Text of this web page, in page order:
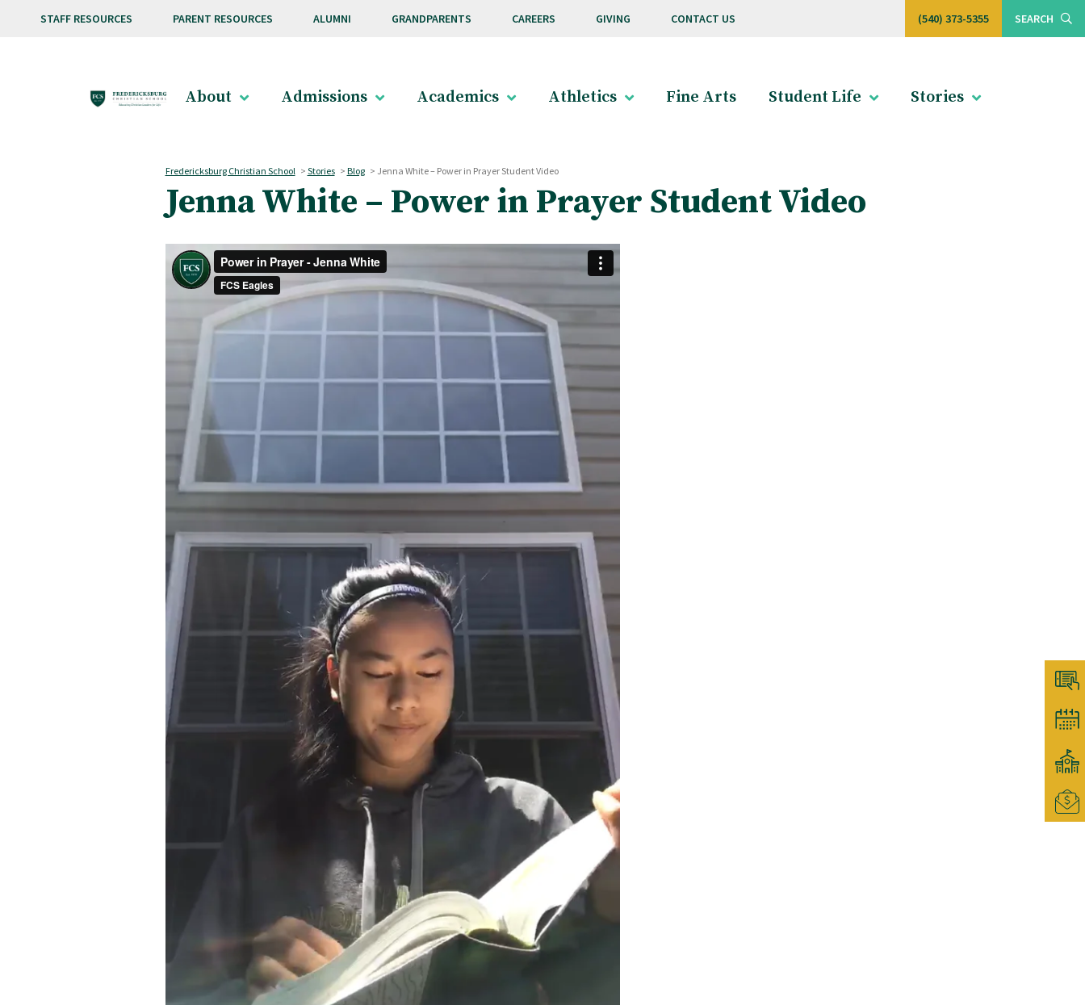
STAFF RESOURCES PARENT RESOURCES ALUMNI GRANDPARENTS CAREERS GIVING CONTACT US (540) 373-5355 SEARCH
About Admissions Academics Athletics Fine Arts Student Life Stories
Fredericksburg Christian School > Stories > Blog > Jenna White – Power in Prayer Student Video
Jenna White – Power in Prayer Student Video
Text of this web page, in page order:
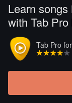
Learn
with Tab
Tab Pro
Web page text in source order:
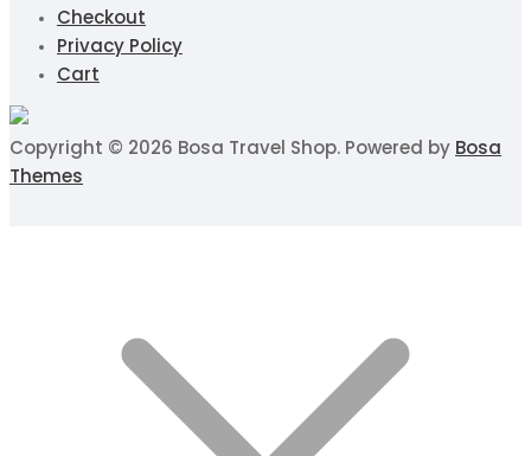
Checkout
Privacy Policy
Cart
Copyright © 2026 Bosa Travel Shop. Powered by Bosa
Themes
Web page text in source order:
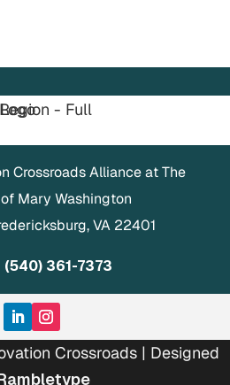
Crossroads Alliance at The
Mary Washington
VA 22401
(540) 361-7373
Crossroads | Designed
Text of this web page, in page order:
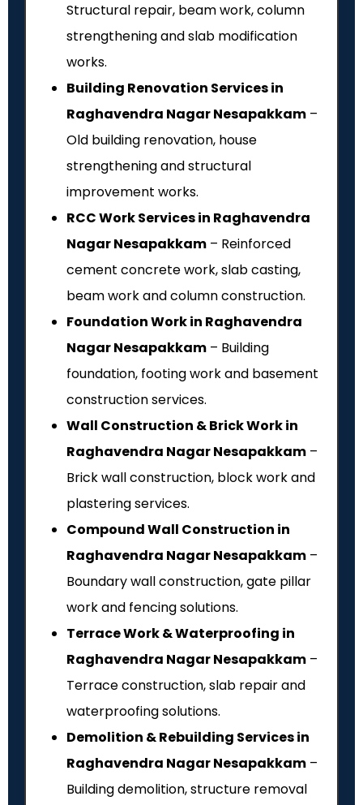
Structural repair, beam work, column
strengthening and slab modification
works.
Building Renovation Services in
Raghavendra Nagar Nesapakkam –
Old building renovation, house
strengthening and structural
improvement works.
RCC Work Services in Raghavendra
Nagar Nesapakkam – Reinforced
cement concrete work, slab casting,
beam work and column construction.
Foundation Work in Raghavendra
Nagar Nesapakkam – Building
foundation, footing work and basement
construction services.
Wall Construction & Brick Work in
Raghavendra Nagar Nesapakkam –
Brick wall construction, block work and
plastering services.
Compound Wall Construction in
Raghavendra Nagar Nesapakkam –
Boundary wall construction, gate pillar
work and fencing solutions.
Terrace Work & Waterproofing in
Raghavendra Nagar Nesapakkam –
Terrace construction, slab repair and
waterproofing solutions.
Demolition & Rebuilding Services in
Raghavendra Nagar Nesapakkam –
Building demolition, structure removal
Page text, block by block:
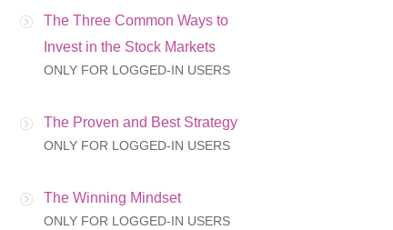
The Three Common Ways to
Invest in the Stock Markets
ONLY FOR LOGGED-IN USERS
The Proven and Best Strategy
ONLY FOR LOGGED-IN USERS
The Winning Mindset
ONLY FOR LOGGED-IN USERS
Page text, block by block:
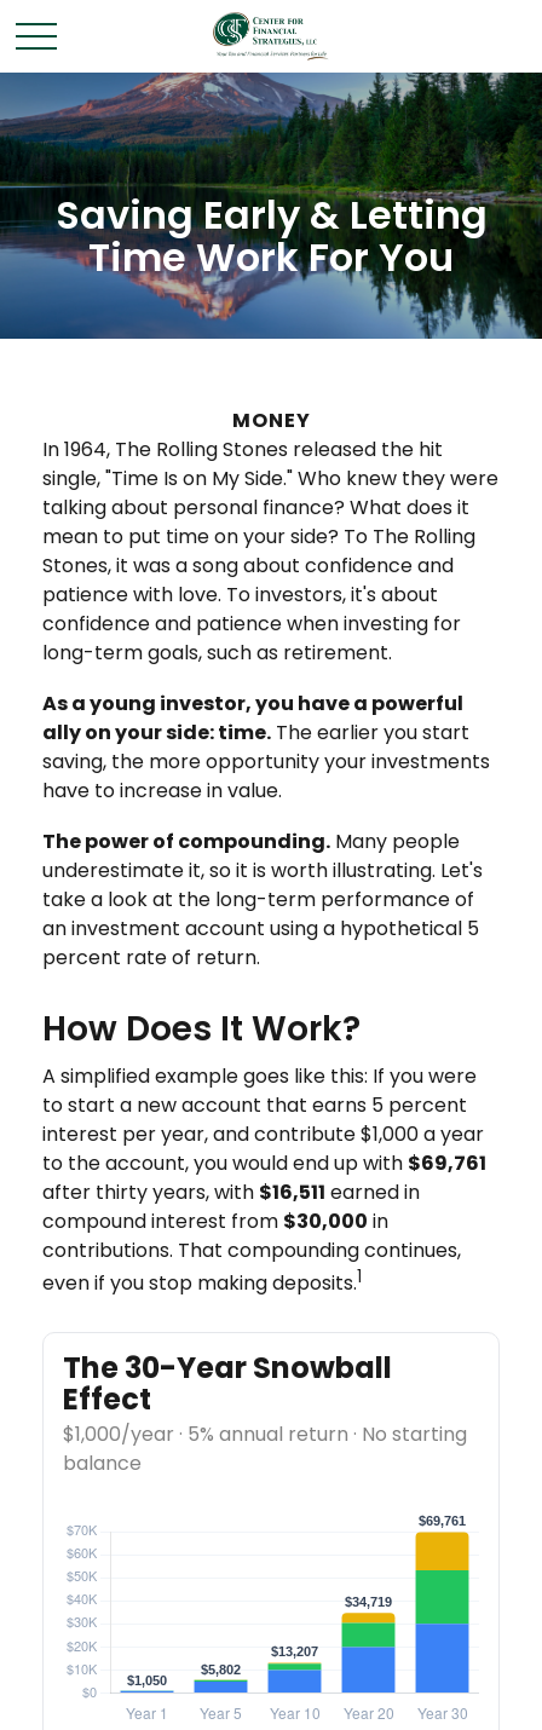
Saving Early & Letting
Time Work For You
MONEY
In 1964, The Rolling Stones released the hit
single, "Time Is on My Side." Who knew they were
talking about personal finance? What does it
mean to put time on your side? To The Rolling
Stones, it was a song about confidence and
patience with love. To investors, it's about
confidence and patience when investing for
long-term goals, such as retirement.
As a young investor, you have a powerful
ally on your side: time. The earlier you start
saving, the more opportunity your investments
have to increase in value.
The power of compounding. Many people
underestimate it, so it is worth illustrating. Let's
take a look at the long-term performance of
an investment account using a hypothetical 5
percent rate of return.
How Does It Work?
A simplified example goes like this: If you were
to start a new account that earns 5 percent
interest per year, and contribute $1,000 a year
to the account, you would end up with $69,761
after thirty years, with $16,511 earned in
compound interest from $30,000 in
contributions. That compounding continues,
even if you stop making deposits.1
The 30-Year Snowball
Effect
$1,000/year · 5% annual return · No starting
balance
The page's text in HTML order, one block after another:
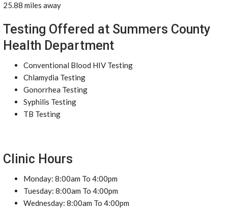
25.88 miles away
Testing Offered at Summers County
Health Department
Conventional Blood HIV Testing
Chlamydia Testing
Gonorrhea Testing
Syphilis Testing
TB Testing
Clinic Hours
Monday: 8:00am To 4:00pm
Tuesday: 8:00am To 4:00pm
Wednesday: 8:00am To 4:00pm
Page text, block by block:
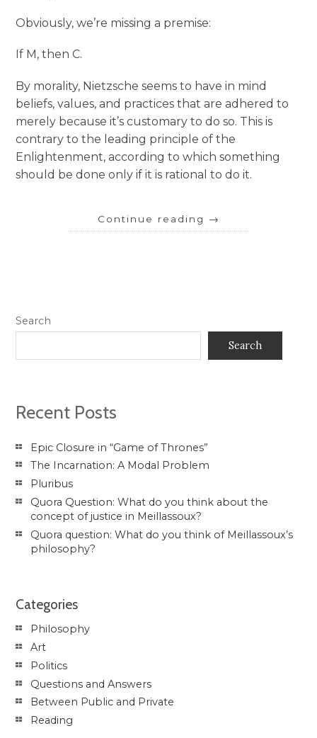
Obviously, we’re missing a premise:
If M, then C.
By morality, Nietzsche seems to have in mind
beliefs, values, and practices that are adhered to
merely because it’s customary to do so. This is
contrary to the leading principle of the
Enlightenment, according to which something
should be done only if it is rational to do it.
Continue reading →
Search
Search
Recent Posts
Epic Closure in “Game of Thrones”
The Incarnation: A Modal Problem
Pluribus
Quora Question: What do you think about the
concept of justice in Meillassoux?
Quora question: What do you think of Meillassoux’s
philosophy?
Categories
Philosophy
Art
Politics
Questions and Answers
Between Public and Private
Reading
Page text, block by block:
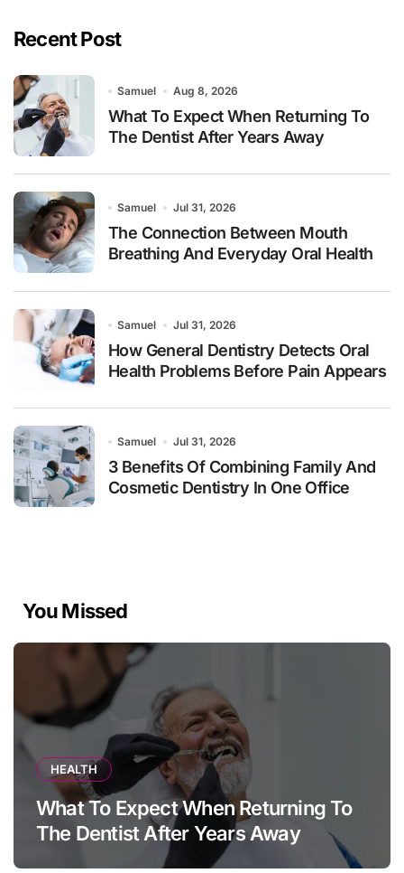
Recent Post
Samuel Aug 8, 2026
What To Expect When Returning To
The Dentist After Years Away
Samuel Jul 31, 2026
The Connection Between Mouth
Breathing And Everyday Oral Health
Samuel Jul 31, 2026
How General Dentistry Detects Oral
Health Problems Before Pain Appears
Samuel Jul 31, 2026
3 Benefits Of Combining Family And
Cosmetic Dentistry In One Office
You Missed
HEALTH
What To Expect When Returning To
The Dentist After Years Away
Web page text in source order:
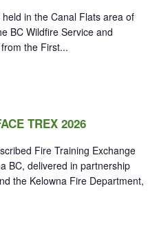
held in the Canal Flats area of
BC Wildfire Service and
the First...
TREX 2026
Fire Training Exchange
BC, delivered in partnership
the Kelowna Fire Department,
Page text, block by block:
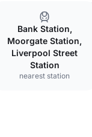
Bank Station,
Moorgate Station,
Liverpool Street
Station
nearest station
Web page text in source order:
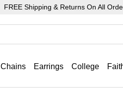
FREE Shipping & Returns On All
Earrings College
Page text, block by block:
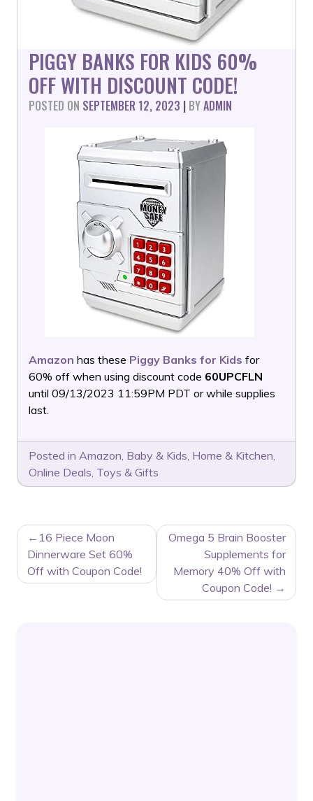
PIGGY BANKS FOR KIDS 60%
OFF WITH DISCOUNT CODE!
POSTED ON SEPTEMBER 12, 2023 | BYADMIN
Amazon has these Piggy Banks for Kids for
60% off when using discount code 60UPCFLN
until 09/13/2023 11:59PM PDT or while supplies
last.
Posted in Amazon, Baby & Kids, Home & Kitchen,
Online Deals, Toys & Gifts
POST
NAVIGATION
16 Piece Moon
Dinnerware Set 60%
Off with Coupon Code!
Omega 5 Brain Booster
Supplements for
Memory 40% Off with
Coupon Code!
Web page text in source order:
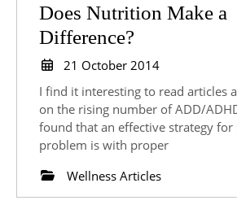
Does Nutrition Make a
Difference?
Nutrition
Make
a
Difference?
21 October 201421
2014
I find it interesting to read articles and comments
on the rising number of ADD/
found that an effective strategy
problem is with proper
Wellness Articles
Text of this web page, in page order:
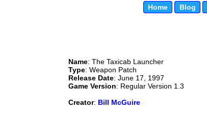
Home Blog
Name: The Taxicab Launcher
Type: Weapon Patch
Release Date: June 17, 1997
Game Version: Regular Version 1.3
Creator: Bill McGuire
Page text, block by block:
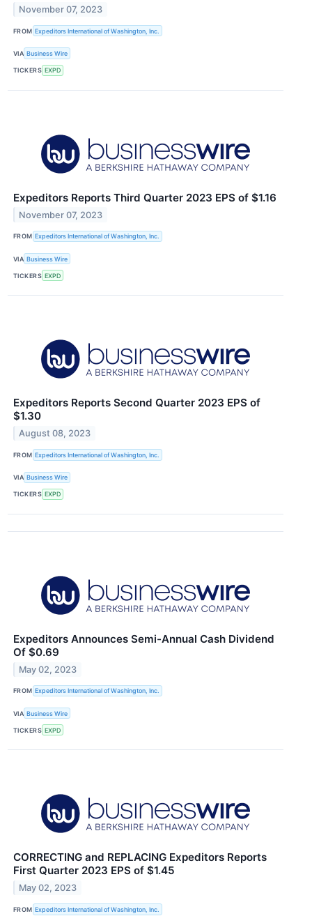
November 07, 2023
FROM Expeditors International of Washington, Inc.
VIA Business Wire
TICKERS EXPD
Expeditors Reports Third Quarter 2023 EPS of $1.16
November 07, 2023
FROM Expeditors International of Washington, Inc.
VIA Business Wire
TICKERS EXPD
Expeditors Reports Second Quarter 2023 EPS of
$1.30
August 08, 2023
FROM Expeditors International of Washington, Inc.
VIA Business Wire
TICKERS EXPD
Expeditors Announces Semi-Annual Cash Dividend
Of $0.69
May 02, 2023
FROM Expeditors International of Washington, Inc.
VIA Business Wire
TICKERS EXPD
CORRECTING and REPLACING Expeditors Reports
First Quarter 2023 EPS of $1.45
May 02, 2023
FROM Expeditors International of Washington, Inc.
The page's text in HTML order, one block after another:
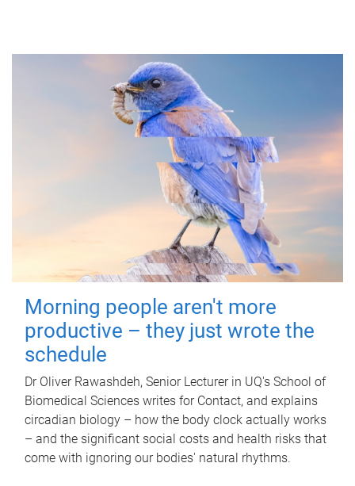
Morning people aren't more
productive – they just wrote the
schedule
Dr Oliver Rawashdeh, Senior Lecturer in UQ's School of
Biomedical Sciences writes for Contact, and explains
circadian biology – how the body clock actually works
– and the significant social costs and health risks that
come with ignoring our bodies' natural rhythms.
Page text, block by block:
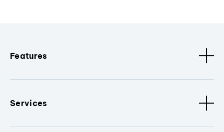
Features
Services
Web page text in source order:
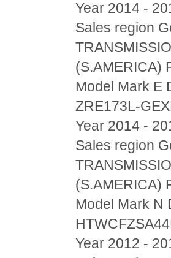
Year 2014 -
Sales region
(S.AMERICA)
Model Mark E
ZRE173L-
Year 2014 -
Sales region
(S.AMERICA)
Model Mark N
Year 2012 -
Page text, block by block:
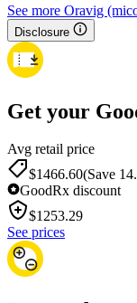
See more Oravig
Disclosure
Get your
Avg retail price
$1466.60(Save
GoodRx discount
$1253.29
See prices
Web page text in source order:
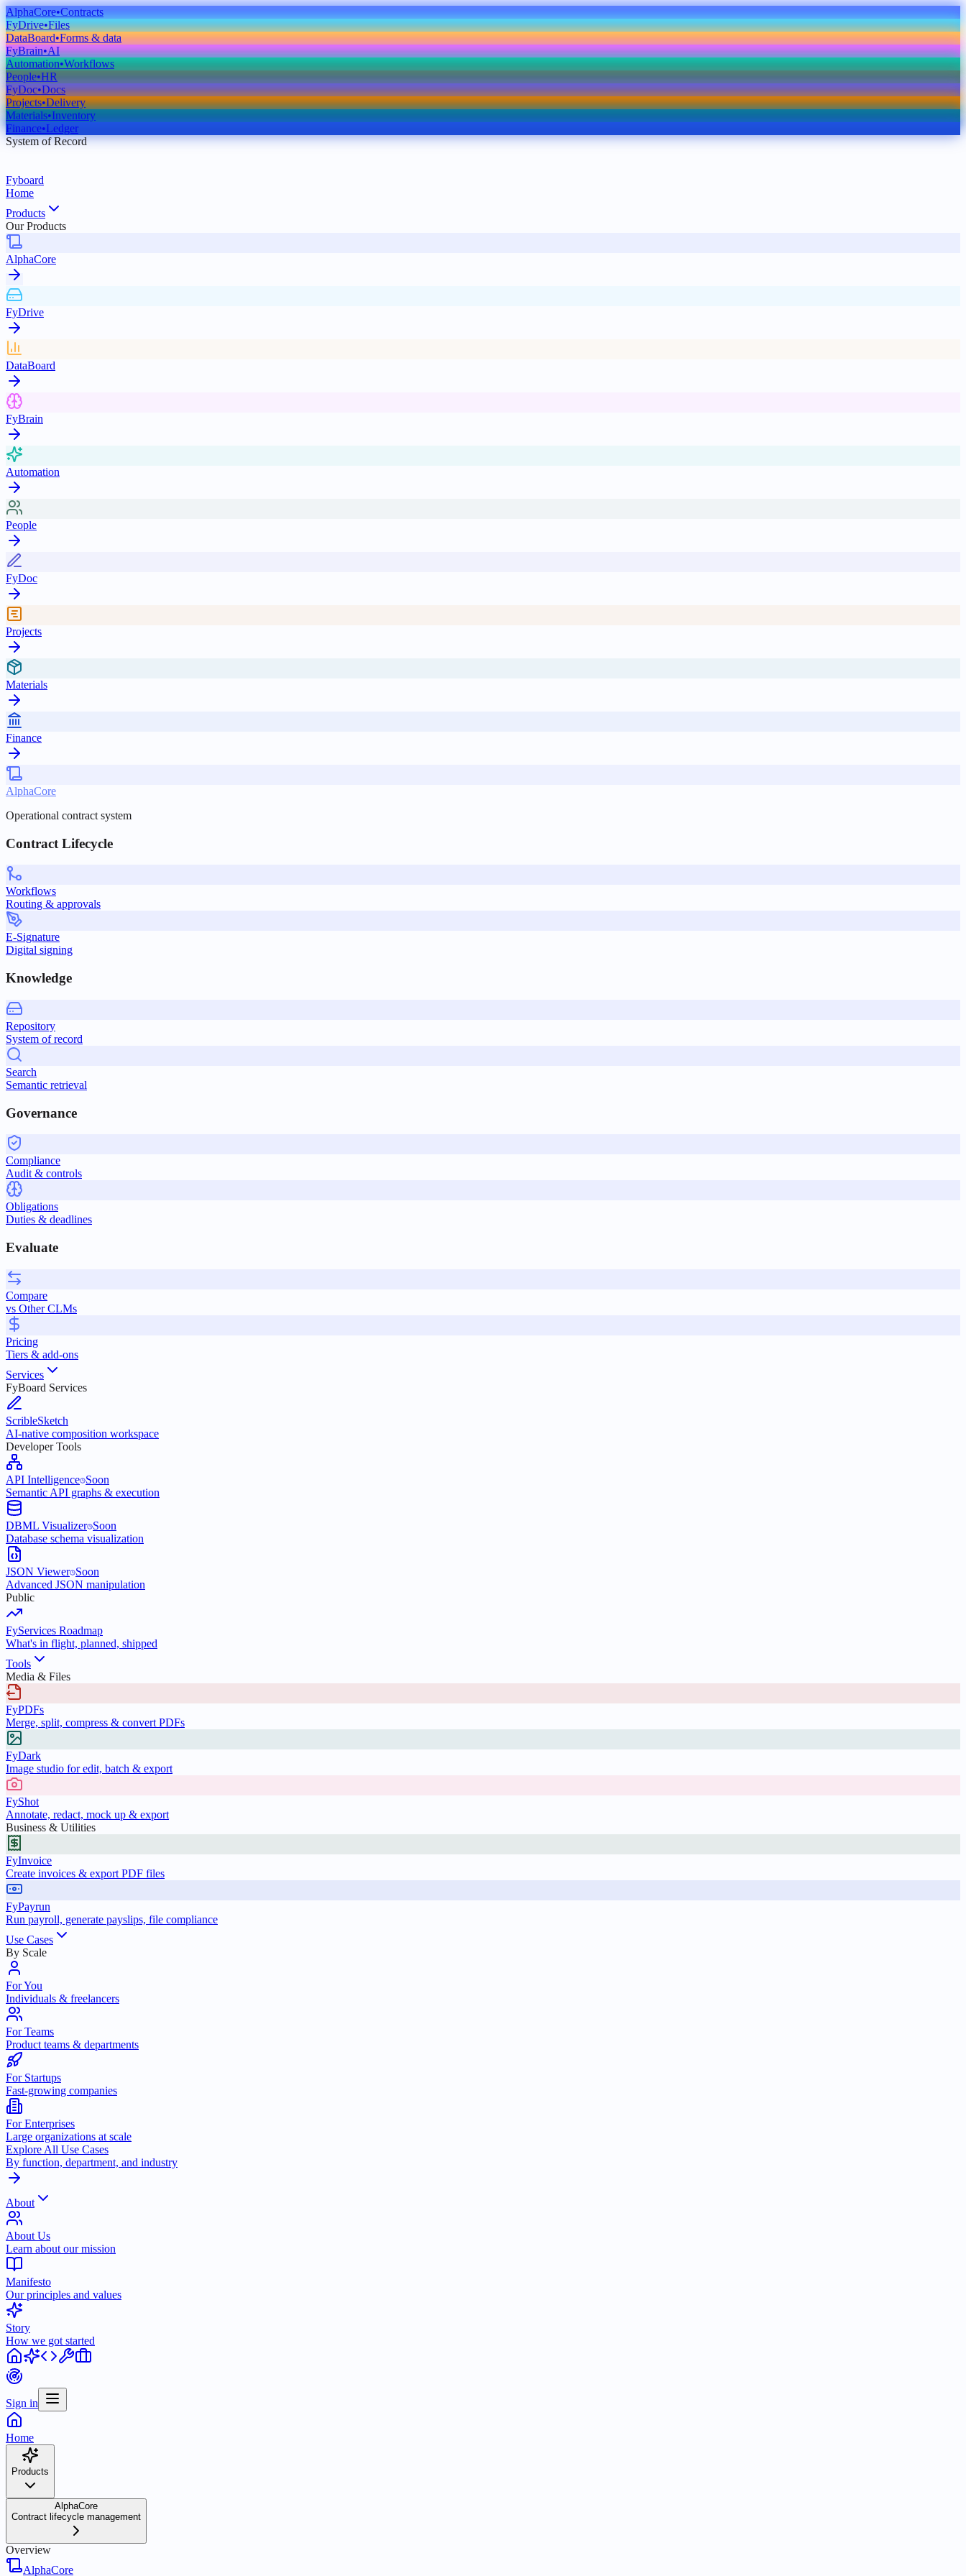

[About this task]: Tell how many lines of the material above hold "What", answering with a bare number.

[Task result]: 5